But about 250,000 people have moved there in the past 15 years, bringing the population to just over 900,000. Then there’s the more than 300,000 who descend upon Austin each March for the South by Southwest music-tech-film festival. And some of them stay—Facebook and Google now have offices downtown. All over the Texas capital there are signs, graffiti, and bumper stickers begging: KEEP AUSTIN WEIRD.

Austin restaurateur and chef Larry McGuire—whose seventh restaurant, a wine bar called June’s All Day, opens in July—is begging too. “It’s a hard time for Austin right now,” the 33-year-old graduate of Austin High School says. “It’s struggling with its identity. People are very protective of how it used to be. But it’s a new city today,” he explains. “Believe me, there are things I hate to see. People capitalizing on Austin’s cool factor. Like a Warby Parker on South Congress.”

McGuire pauses. He knows what people say about him. That he’s capitalizing as well. That even he, a born-and-raised Austinite, somehow embodies the antithesis of the weird Austin. Because of his wide-ranging empire of restaurants that offer $43 Nova Scotia lobster bucatini and pulled-pork lunch plates with two sides, all served by waiters who may have been extras on Friday Night Lights. And because he’s the guy who tried to set a dress code—a dress code! In Austin!—at the one with the lobster. “I hope people don’t think I’m trying to make money off Austin’s cool factor too,” he says.

Some do. And, to be sure, McGuire is making money. (He helped bring the $15 cocktail to Austin.) He’s also been making a name for himself—and Austin—in the national food scene, like when his restaurant Jeffrey’s was listed among Bon Appétit’s ten best in 2013.
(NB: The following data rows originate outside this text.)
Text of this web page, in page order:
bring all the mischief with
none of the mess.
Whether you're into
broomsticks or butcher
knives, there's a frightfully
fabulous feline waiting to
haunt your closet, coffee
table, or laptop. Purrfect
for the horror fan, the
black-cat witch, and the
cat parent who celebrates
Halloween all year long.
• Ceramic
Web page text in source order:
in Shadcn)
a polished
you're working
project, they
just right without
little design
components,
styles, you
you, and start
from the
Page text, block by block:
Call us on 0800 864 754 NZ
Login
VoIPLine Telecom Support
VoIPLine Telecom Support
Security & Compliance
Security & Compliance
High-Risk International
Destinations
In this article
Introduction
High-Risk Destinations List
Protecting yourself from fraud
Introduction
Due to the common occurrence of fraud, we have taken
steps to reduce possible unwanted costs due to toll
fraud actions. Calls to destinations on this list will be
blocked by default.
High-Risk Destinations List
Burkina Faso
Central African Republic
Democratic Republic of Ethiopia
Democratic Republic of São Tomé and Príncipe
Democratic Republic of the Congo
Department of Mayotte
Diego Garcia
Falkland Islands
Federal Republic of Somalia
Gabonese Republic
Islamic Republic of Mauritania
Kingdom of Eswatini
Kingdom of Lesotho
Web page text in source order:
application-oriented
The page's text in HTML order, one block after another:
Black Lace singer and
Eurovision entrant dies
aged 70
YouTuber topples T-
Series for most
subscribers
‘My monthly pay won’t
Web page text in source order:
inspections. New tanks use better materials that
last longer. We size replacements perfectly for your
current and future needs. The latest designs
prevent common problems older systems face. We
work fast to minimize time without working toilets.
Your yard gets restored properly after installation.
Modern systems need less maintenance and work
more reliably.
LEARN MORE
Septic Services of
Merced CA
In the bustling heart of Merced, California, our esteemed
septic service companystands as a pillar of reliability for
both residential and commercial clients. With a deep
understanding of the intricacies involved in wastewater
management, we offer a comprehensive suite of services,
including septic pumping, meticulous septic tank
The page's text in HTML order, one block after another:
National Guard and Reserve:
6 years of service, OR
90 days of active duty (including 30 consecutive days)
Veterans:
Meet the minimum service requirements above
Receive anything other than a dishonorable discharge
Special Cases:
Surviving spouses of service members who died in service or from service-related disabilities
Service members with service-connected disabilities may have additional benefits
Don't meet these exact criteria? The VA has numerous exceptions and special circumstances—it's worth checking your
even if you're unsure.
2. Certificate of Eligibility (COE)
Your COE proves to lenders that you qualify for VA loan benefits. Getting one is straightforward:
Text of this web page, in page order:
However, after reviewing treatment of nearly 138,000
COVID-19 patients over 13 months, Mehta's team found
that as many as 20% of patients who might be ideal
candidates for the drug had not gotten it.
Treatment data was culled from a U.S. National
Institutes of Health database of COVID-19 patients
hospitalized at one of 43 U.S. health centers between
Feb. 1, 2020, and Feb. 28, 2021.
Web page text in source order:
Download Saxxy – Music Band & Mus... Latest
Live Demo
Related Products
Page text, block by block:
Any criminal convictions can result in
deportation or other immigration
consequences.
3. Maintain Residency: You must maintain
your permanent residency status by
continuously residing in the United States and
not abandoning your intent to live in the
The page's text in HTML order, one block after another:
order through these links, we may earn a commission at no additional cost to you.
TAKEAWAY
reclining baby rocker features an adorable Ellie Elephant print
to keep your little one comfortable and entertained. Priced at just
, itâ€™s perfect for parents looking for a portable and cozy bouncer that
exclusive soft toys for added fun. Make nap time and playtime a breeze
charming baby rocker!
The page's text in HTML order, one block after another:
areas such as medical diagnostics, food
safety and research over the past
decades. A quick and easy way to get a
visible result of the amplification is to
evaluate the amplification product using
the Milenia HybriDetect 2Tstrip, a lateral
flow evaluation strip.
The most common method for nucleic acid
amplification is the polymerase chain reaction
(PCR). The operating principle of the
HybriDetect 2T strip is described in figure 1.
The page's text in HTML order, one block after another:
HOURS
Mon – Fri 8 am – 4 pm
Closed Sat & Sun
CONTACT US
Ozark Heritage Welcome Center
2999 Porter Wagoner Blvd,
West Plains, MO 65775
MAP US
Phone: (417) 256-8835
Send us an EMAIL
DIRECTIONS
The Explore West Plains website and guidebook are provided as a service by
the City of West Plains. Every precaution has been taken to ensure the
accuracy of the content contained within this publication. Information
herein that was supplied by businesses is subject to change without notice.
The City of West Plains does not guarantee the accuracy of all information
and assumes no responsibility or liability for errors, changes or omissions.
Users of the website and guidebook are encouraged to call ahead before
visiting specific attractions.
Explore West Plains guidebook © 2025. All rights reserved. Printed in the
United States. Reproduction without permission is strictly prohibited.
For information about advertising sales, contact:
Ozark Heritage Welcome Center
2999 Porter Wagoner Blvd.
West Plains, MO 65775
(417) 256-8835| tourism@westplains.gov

Larry put Austin on the map, foodwise,” says hotelier Liz Lambert, who has known McGuire since he worked for her brother Lou in his pizza restaurant when he was 16. Liz is credited with changing the landscape of the city’s South Congress strip—and adding even more cachet to the city—by opening the Hotel San José in 2000. “But more than putting us on the map,” Liz says, “Larry has given Austin the restaurants that a grown-up Austin needs. We can’t just live on tacos.”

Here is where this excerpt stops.